1989 marked the year that India began flooding Kashmir with Indian troops and security forces, this in response to a series of terrorist actions. The terrorists, or freedom fighters – depending on where you buy your newspapers – were mostly of Pakistani provenance. Kashmiri militants were also involved. Over time the violence was contained. Brutally contained.

Indian forces would routinely descend on Kashmiri villages and round up as many young men as they could find. The youths would be savagely beaten and accused of being terrorist sympathizers. Many were shot, others taken into custody and eventually disappeared.

And there were countless alleged rapes; one such incident is particularly chilling.

If terrorism is the use of violence and intimidation to achieve political aims, then the Indian army is a paradigmatic example of that term.

Generation S. was born into this environment. Everyone knows someone who has been beaten or humiliated by the security forces. It's easy to find families whose homes have been ransacked by the military and relieved of valuables. And there is a special rage reserved for the murder of children.


In early August, press reports suggest that nine year old Sameer Ahmad Rah was beaten to death by paramilitaries from India's Central Reserve Police Force (CRPF). According to his father, the boy was on his way to visit his uncle's house about 100 metres from his family home. Neighbours said they saw CRPF men grab Sameer and beat him without provocation. One officer allegedly pushed his lathi [iron-bound bamboo stick] into the boy's mouth. CRPF spokesmen have denied the story and said the boy was trampled in a stampede.

No one's buying it.

The stone pelters, as they are known, are becoming more defiant by the day. Whether they are foolhardy or fearless is immaterial: they won't be intimidated. To stop now would be to dishonour the dead.

Occasionally, Delhi tries to float the notion that Generation S. are tools of Pakistan, stones for hire, if you will, in the service of Islamabad.

Put demotically, that's a load of bollocks. Anyone who has spent any time on the ground in Kashmir knows that this is a spontaneous national uprising.

Since partition, India and Pakistan have been playing soccer with Kashmir. Generation S. just got tired of being kicked around. The one thing that every Kashmiri generation agrees on is that the Indian army must leave the cities. If they need to stay in Indian controlled Kashmir at all then they would best be deployed on the frontier. After that consensus becomes more uneven. The majority prefers independence, but ultimately would rather entertain a sovereignty solution with India than merge with Pakistan according to recent polling data. [1] However, that creates another problem. You'd have to get the pols involved.

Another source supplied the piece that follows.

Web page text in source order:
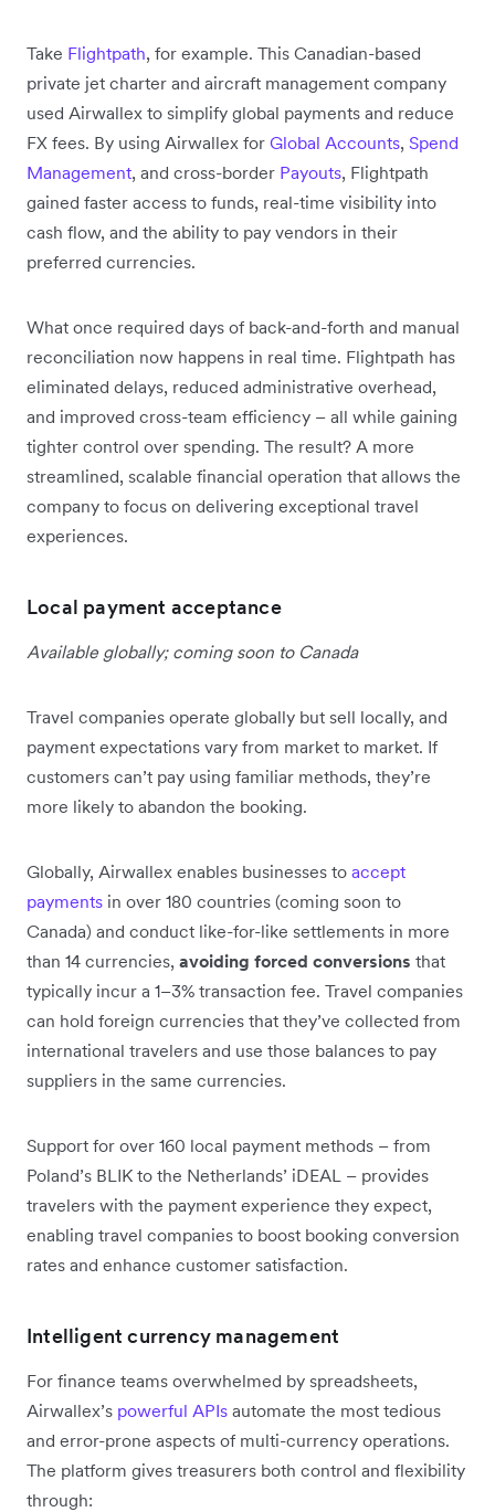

South Asia's political classes have more in common with organized prostitution than public service. Graft and corruption are practiced on a scale that is best described as Homeric. Pakistan' president, Asif Ali Zardari, is openly referred to as Mr. Ten Percent. I have even heard it quipped that India's first political family, the Gandhis, would convert to Islam en masse if they were offered equity in Mecca. And while Kashmir's own dynastic upstart, Omar Abdullah, has not been caught with his fingers in the till, he has suffered the ultimate cultural humiliation, by a former police officer no less.

As much as Generation S. rails against the CRPF and the organons of oppression, they do not hold the political process in high esteem. If I had a rupee for every time I've heard, "Those bastards are only playing politics", I could buy the Taj Mahal. But the stones continue to fly. Generation S. will try to dislodge the Indian army from its murderous perch. After that they'll become more vocal about who they want to represent their interests.

[1] Link. The report requires "membership". Its findings are referred to extensively in the Indian press.